**Exercise requirements**: Examine each line of the data. Copy the line if it includes the word "after".

Dataset excerpts:
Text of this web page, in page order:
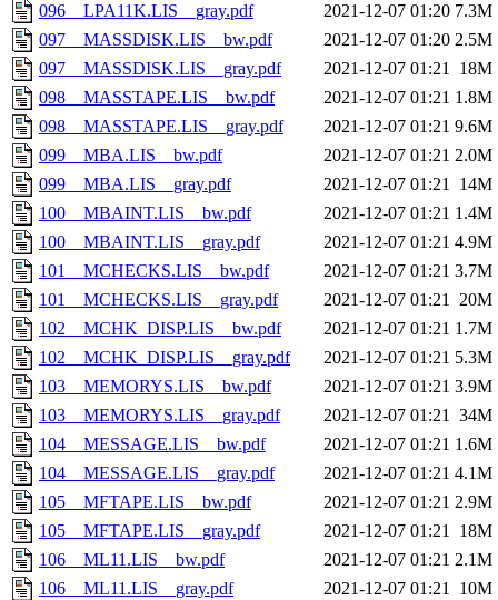
096__LPA11K.LIS__gray.pdf
2021-12-07 01:20 7.3M
097__MASSDISK.LIS__bw.pdf
2021-12-07 01:20 2.5M
097__MASSDISK.LIS__gray.pdf
2021-12-07 01:21 18M
098__MASSTAPE.LIS__bw.pdf
2021-12-07 01:21 1.8M
098__MASSTAPE.LIS__gray.pdf
2021-12-07 01:21 9.6M
099__MBA.LIS__bw.pdf
2021-12-07 01:21 2.0M
099__MBA.LIS__gray.pdf
2021-12-07 01:21 14M
100__MBAINT.LIS__bw.pdf
2021-12-07 01:21 1.4M
100__MBAINT.LIS__gray.pdf
2021-12-07 01:21 4.9M
101__MCHECKS.LIS__bw.pdf
2021-12-07 01:21 3.7M
101__MCHECKS.LIS__gray.pdf
2021-12-07 01:21 20M
102__MCHK_DISP.LIS__bw.pdf
2021-12-07 01:21 1.7M
102__MCHK_DISP.LIS__gray.pdf
2021-12-07 01:21 5.3M
103__MEMORYS.LIS__bw.pdf
2021-12-07 01:21 3.9M
103__MEMORYS.LIS__gray.pdf
2021-12-07 01:21 34M
104__MESSAGE.LIS__bw.pdf
2021-12-07 01:21 1.6M
104__MESSAGE.LIS__gray.pdf
2021-12-07 01:21 4.1M
105__MFTAPE.LIS__bw.pdf
2021-12-07 01:21 2.9M
105__MFTAPE.LIS__gray.pdf
2021-12-07 01:21 18M
106__ML11.LIS__bw.pdf
2021-12-07 01:21 2.1M
106__ML11.LIS__gray.pdf
2021-12-07 01:21 10M
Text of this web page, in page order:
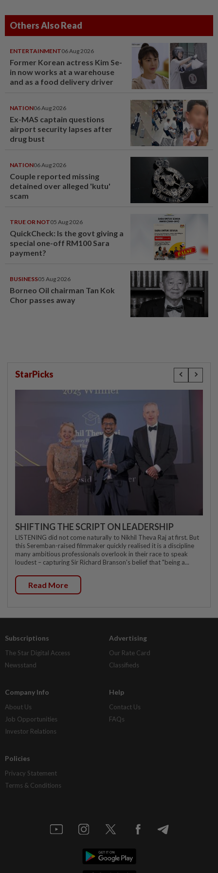
Others Also Read
ENTERTAINMENT06 Aug 2026
Former Korean actress Kim Se-
in now works at a warehouse
and as a food delivery driver
NATION06 Aug 2026
Ex-MAS captain questions
airport security lapses after
drug bust
NATION06 Aug 2026
Couple reported missing
detained over alleged 'kutu'
scam
TRUE OR NOT05 Aug 2026
QuickCheck: Is the govt giving a
special one-off RM100 Sara
payment?
BUSINESS05 Aug 2026
Borneo Oil chairman Tan Kok
Chor passes away
StarPicks
SHIFTING THE SCRIPT ON LEADERSHIP
LISTENING did not come naturally to Nikhil Theva Raj at first. But
this Seremban-raised filmmaker quickly realised it is a discipline
many ambitious professionals overlook in their race to speak
loudest – capturing Sir Richard Branson's belief that "being a...
Read More
Subscriptions
The Star Digital Access
Newsstand
Advertising
Our Rate Card
Classifieds
Company Info
About Us
Job Opportunities
Investor Relations
Help
Contact Us
FAQs
Policies
Privacy Statement
Terms & Conditions
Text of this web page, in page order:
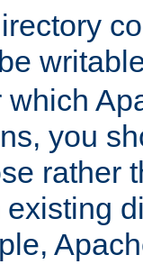
which
you
rather
existing
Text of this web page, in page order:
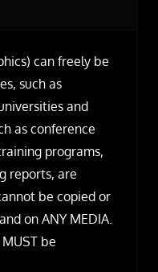
can freely be
such as
and
as conference
programs,
reports, are
be copied or
on ANY MEDIA.
be
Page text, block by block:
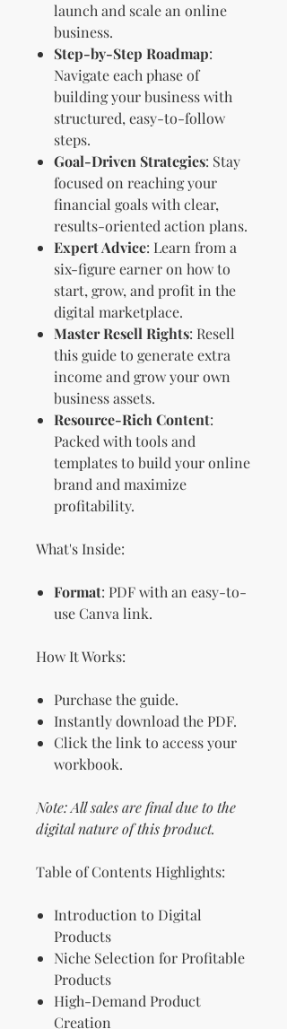
launch and scale an online
business.
Step-by-Step Roadmap:
Navigate each phase of
building your business with
structured, easy-to-follow
steps.
Goal-Driven Strategies: Stay
focused on reaching your
financial goals with clear,
results-oriented action plans.
Expert Advice: Learn from a
six-figure earner on how to
start, grow, and profit in the
digital marketplace.
Master Resell Rights: Resell
this guide to generate extra
income and grow your own
business assets.
Resource-Rich Content:
Packed with tools and
templates to build your online
brand and maximize
profitability.
What's Inside:
Format: PDF with an easy-to-
use Canva link.
How It Works:
Purchase the guide.
Instantly download the PDF.
Click the link to access your
workbook.
Note: All sales are final due to the
digital nature of this product.
Table of Contents Highlights:
Introduction to Digital
Products
Niche Selection for Profitable
Products
High-Demand Product
Creation
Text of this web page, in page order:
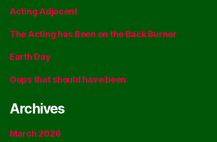
Acting Adjacent
The Acting has Been on the Back Burner
Earth Day
Oops that should have been
Archives
March 2026
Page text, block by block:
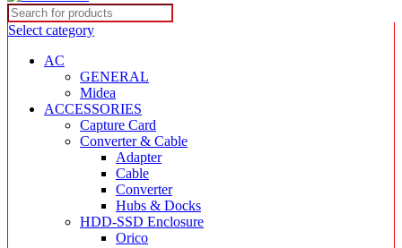
Select category
AC
GENERAL
Midea
ACCESSORIES
Capture Card
Converter & Cable
Adapter
Cable
Converter
Hubs & Docks
HDD-SSD Enclosure
Orico
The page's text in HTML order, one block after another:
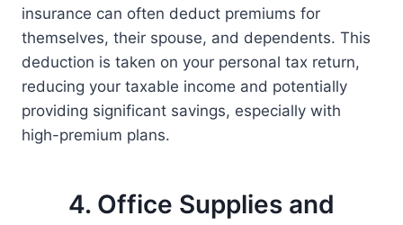
insurance can often deduct premiums for
themselves, their spouse, and dependents. This
deduction is taken on your personal tax return,
reducing your taxable income and potentially
providing significant savings, especially with
high-premium plans.
4. Office Supplies and
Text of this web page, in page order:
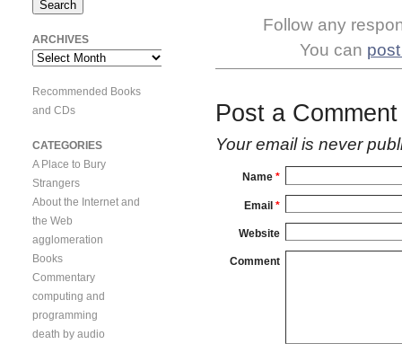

**Solution to this problem**:
airport security lapses after
The page's text in HTML order, one block after another:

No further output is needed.